> DATA PROVIDED:
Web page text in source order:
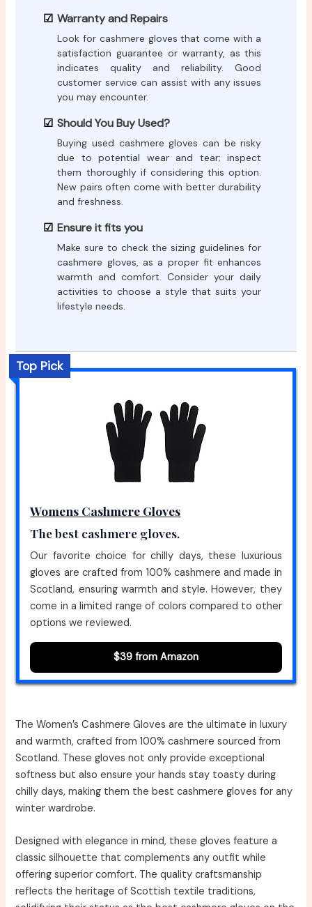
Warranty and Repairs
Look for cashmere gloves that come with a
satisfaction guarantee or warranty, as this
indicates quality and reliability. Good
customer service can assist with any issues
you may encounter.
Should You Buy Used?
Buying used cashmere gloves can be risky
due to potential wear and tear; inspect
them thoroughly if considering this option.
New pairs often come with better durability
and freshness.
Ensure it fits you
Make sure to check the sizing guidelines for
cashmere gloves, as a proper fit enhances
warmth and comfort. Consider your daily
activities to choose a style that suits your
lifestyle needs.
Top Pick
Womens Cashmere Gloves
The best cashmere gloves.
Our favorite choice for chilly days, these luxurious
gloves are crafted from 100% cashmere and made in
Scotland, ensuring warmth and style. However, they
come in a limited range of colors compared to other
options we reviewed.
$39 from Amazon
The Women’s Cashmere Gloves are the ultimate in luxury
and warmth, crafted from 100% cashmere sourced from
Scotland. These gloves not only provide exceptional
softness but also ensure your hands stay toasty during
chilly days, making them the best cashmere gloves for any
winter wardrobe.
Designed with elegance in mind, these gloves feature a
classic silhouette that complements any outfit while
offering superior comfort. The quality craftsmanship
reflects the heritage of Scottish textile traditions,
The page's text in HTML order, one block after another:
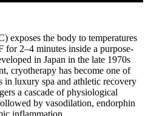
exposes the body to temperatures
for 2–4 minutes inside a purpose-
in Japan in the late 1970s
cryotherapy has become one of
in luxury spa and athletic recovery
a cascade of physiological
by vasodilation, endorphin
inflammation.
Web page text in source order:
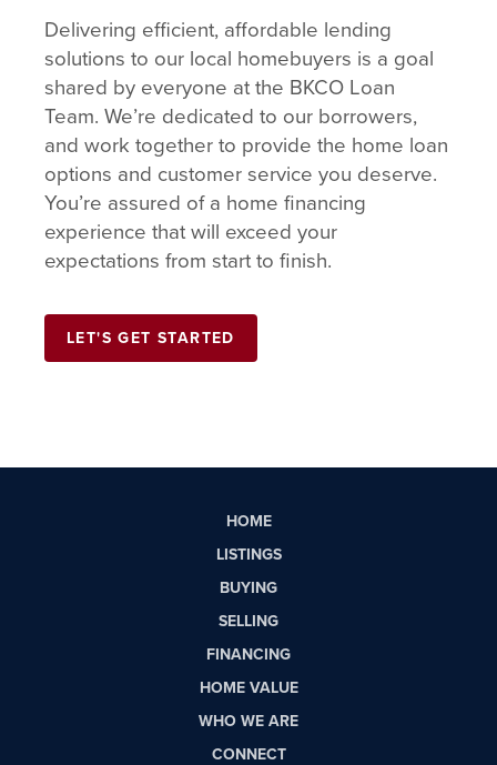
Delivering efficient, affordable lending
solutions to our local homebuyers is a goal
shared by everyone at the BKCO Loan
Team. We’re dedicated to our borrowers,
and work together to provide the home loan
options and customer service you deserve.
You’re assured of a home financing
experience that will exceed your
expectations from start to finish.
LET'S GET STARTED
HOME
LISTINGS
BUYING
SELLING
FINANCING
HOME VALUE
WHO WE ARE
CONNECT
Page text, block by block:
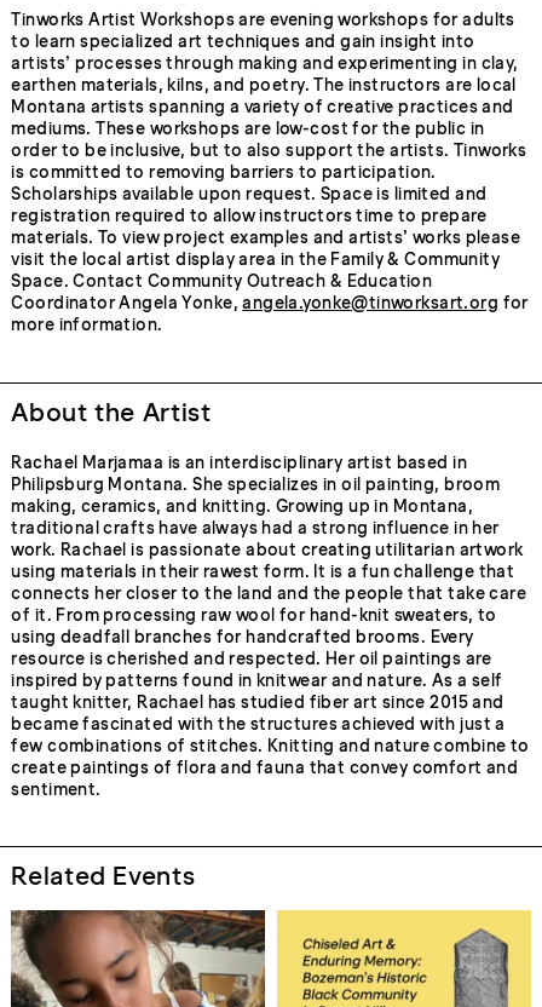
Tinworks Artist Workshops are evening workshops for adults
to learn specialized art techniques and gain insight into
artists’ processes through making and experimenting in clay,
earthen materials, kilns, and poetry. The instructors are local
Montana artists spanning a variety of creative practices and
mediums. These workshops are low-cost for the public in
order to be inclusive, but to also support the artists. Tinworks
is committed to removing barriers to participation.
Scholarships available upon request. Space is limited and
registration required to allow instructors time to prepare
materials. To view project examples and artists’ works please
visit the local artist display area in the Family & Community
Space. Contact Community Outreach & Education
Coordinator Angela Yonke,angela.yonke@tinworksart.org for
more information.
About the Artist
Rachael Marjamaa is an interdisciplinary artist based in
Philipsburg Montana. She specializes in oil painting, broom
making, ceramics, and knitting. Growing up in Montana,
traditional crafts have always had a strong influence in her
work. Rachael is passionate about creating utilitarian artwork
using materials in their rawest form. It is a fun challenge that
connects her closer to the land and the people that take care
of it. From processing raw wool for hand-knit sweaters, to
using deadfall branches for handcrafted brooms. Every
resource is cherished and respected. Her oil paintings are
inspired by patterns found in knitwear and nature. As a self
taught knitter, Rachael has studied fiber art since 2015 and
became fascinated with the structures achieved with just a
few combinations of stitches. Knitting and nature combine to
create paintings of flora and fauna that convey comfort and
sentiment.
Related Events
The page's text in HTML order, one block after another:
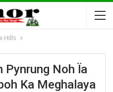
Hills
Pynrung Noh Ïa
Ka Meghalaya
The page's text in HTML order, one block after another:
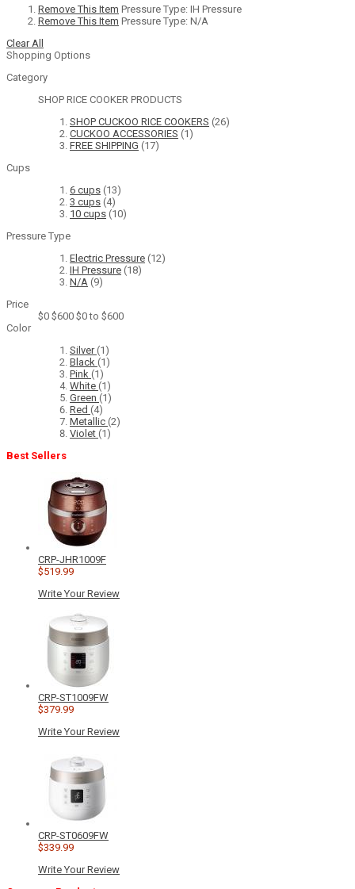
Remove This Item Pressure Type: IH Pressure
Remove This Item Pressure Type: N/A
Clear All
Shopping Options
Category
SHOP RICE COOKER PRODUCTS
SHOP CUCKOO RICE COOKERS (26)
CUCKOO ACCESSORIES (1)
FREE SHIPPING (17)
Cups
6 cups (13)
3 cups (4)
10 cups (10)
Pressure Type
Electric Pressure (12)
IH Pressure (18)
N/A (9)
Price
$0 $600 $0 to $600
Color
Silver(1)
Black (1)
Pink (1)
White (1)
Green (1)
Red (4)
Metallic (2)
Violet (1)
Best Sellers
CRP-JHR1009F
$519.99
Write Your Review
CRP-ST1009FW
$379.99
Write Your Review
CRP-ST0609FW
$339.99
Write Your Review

> EXERCISE:
Transcribe all records verbatim, no pictures.

> REPLY:
Web page text in source order:
Warranty and Repairs
Look for cashmere gloves that come with a
satisfaction guarantee or warranty, as this
indicates quality and reliability. Good
customer service can assist with any issues
you may encounter.
Should You Buy Used?
Buying used cashmere gloves can be risky
due to potential wear and tear; inspect
them thoroughly if considering this option.
New pairs often come with better durability
and freshness.
Ensure it fits you
Make sure to check the sizing guidelines for
cashmere gloves, as a proper fit enhances
warmth and comfort. Consider your daily
activities to choose a style that suits your
lifestyle needs.
Top Pick
Womens Cashmere Gloves
The best cashmere gloves.
Our favorite choice for chilly days, these luxurious
gloves are crafted from 100% cashmere and made in
Scotland, ensuring warmth and style. However, they
come in a limited range of colors compared to other
options we reviewed.
$39 from Amazon
The Women’s Cashmere Gloves are the ultimate in luxury
and warmth, crafted from 100% cashmere sourced from
Scotland. These gloves not only provide exceptional
softness but also ensure your hands stay toasty during
chilly days, making them the best cashmere gloves for any
winter wardrobe.
Designed with elegance in mind, these gloves feature a
classic silhouette that complements any outfit while
offering superior comfort. The quality craftsmanship
reflects the heritage of Scottish textile traditions,
The page's text in HTML order, one block after another:
exposes the body to temperatures
for 2–4 minutes inside a purpose-
in Japan in the late 1970s
cryotherapy has become one of
in luxury spa and athletic recovery
a cascade of physiological
by vasodilation, endorphin
inflammation.
Web page text in source order:
Delivering efficient, affordable lending
solutions to our local homebuyers is a goal
shared by everyone at the BKCO Loan
Team. We’re dedicated to our borrowers,
and work together to provide the home loan
options and customer service you deserve.
You’re assured of a home financing
experience that will exceed your
expectations from start to finish.
LET'S GET STARTED
HOME
LISTINGS
BUYING
SELLING
FINANCING
HOME VALUE
WHO WE ARE
CONNECT
Page text, block by block:
Tinworks Artist Workshops are evening workshops for adults
to learn specialized art techniques and gain insight into
artists’ processes through making and experimenting in clay,
earthen materials, kilns, and poetry. The instructors are local
Montana artists spanning a variety of creative practices and
mediums. These workshops are low-cost for the public in
order to be inclusive, but to also support the artists. Tinworks
is committed to removing barriers to participation.
Scholarships available upon request. Space is limited and
registration required to allow instructors time to prepare
materials. To view project examples and artists’ works please
visit the local artist display area in the Family & Community
Space. Contact Community Outreach & Education
Coordinator Angela Yonke,angela.yonke@tinworksart.org for
more information.
About the Artist
Rachael Marjamaa is an interdisciplinary artist based in
Philipsburg Montana. She specializes in oil painting, broom
making, ceramics, and knitting. Growing up in Montana,
traditional crafts have always had a strong influence in her
work. Rachael is passionate about creating utilitarian artwork
using materials in their rawest form. It is a fun challenge that
connects her closer to the land and the people that take care
of it. From processing raw wool for hand-knit sweaters, to
using deadfall branches for handcrafted brooms. Every
resource is cherished and respected. Her oil paintings are
inspired by patterns found in knitwear and nature. As a self
taught knitter, Rachael has studied fiber art since 2015 and
became fascinated with the structures achieved with just a
few combinations of stitches. Knitting and nature combine to
create paintings of flora and fauna that convey comfort and
sentiment.
Related Events
The page's text in HTML order, one block after another:
Hills
Pynrung Noh Ïa
Ka Meghalaya
The page's text in HTML order, one block after another:
Remove This Item Pressure Type: IH Pressure
Remove This Item Pressure Type: N/A
Clear All
Shopping Options
Category
SHOP RICE COOKER PRODUCTS
SHOP CUCKOO RICE COOKERS (26)
CUCKOO ACCESSORIES (1)
FREE SHIPPING (17)
Cups
6 cups (13)
3 cups (4)
10 cups (10)
Pressure Type
Electric Pressure (12)
IH Pressure (18)
N/A (9)
Price
$0 $600 $0 to $600
Color
Silver(1)
Black (1)
Pink (1)
White (1)
Green (1)
Red (4)
Metallic (2)
Violet (1)
Best Sellers
CRP-JHR1009F
$519.99
Write Your Review
CRP-ST1009FW
$379.99
Write Your Review
CRP-ST0609FW
$339.99
Write Your Review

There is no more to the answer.